Of all the entries below, only the lines from the one with "The Lemonade" up to and including the one with "MORREL was, in" are to be duplicated exactly.

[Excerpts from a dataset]
===

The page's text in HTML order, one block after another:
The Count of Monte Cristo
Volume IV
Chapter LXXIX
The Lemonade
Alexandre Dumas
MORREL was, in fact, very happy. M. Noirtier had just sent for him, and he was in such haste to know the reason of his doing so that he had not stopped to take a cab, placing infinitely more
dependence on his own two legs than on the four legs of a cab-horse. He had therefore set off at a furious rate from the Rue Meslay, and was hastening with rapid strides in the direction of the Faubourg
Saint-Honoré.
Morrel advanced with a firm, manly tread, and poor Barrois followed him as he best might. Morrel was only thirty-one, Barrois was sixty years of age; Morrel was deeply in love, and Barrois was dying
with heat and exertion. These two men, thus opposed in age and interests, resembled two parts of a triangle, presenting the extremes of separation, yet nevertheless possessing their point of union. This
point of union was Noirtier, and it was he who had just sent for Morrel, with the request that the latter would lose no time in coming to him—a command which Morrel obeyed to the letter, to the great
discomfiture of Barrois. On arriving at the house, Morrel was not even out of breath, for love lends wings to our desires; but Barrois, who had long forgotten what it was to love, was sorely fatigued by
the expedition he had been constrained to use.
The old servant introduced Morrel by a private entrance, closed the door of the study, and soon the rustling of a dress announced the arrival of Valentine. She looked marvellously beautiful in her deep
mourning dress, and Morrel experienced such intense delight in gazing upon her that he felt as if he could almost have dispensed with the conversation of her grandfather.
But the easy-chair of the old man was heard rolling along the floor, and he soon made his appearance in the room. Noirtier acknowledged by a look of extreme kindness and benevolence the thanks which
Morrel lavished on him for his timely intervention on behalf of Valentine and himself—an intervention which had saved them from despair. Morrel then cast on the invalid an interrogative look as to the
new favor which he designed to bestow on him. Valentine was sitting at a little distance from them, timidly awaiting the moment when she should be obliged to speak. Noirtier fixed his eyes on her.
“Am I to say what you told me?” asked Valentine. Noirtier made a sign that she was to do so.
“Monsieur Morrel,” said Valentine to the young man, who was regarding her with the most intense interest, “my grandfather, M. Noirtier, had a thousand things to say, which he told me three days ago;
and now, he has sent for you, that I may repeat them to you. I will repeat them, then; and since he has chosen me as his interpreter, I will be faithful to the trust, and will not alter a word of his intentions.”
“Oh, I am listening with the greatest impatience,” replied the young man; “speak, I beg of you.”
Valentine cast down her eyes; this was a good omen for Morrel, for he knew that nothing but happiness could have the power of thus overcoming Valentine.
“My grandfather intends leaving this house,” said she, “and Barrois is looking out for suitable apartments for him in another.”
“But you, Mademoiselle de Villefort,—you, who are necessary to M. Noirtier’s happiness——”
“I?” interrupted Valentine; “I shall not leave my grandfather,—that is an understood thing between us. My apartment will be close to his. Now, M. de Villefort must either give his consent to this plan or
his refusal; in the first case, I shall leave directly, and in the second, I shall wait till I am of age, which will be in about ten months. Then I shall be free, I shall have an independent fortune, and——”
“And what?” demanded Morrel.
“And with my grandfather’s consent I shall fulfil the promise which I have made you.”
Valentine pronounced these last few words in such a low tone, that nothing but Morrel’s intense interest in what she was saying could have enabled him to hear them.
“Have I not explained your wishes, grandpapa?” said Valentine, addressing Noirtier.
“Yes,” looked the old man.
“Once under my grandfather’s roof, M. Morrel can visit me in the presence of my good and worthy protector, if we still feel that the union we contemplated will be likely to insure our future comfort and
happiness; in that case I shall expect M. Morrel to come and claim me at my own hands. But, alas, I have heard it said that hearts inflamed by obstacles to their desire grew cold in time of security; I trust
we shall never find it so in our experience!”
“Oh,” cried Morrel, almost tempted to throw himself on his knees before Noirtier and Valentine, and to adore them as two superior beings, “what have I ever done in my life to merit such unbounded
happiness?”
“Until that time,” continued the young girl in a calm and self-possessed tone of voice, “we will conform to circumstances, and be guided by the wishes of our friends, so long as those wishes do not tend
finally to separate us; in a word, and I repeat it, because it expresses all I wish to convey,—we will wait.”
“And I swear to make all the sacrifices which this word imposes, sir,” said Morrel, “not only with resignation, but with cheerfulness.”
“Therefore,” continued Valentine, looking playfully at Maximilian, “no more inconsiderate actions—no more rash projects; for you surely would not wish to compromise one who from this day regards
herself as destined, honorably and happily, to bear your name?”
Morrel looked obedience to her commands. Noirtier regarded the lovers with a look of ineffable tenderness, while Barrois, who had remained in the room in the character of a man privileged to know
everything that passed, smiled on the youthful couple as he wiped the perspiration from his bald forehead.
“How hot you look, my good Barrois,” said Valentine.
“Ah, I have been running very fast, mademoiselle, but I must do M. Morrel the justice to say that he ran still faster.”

===

ANSWER FOR THIS EXERCISE:
The Lemonade
Alexandre Dumas
MORREL was, in fact, very happy. M. Noirtier had just sent for him, and he was in such haste to know the reason of his doing so that he had not stopped to take a cab, placing infinitely more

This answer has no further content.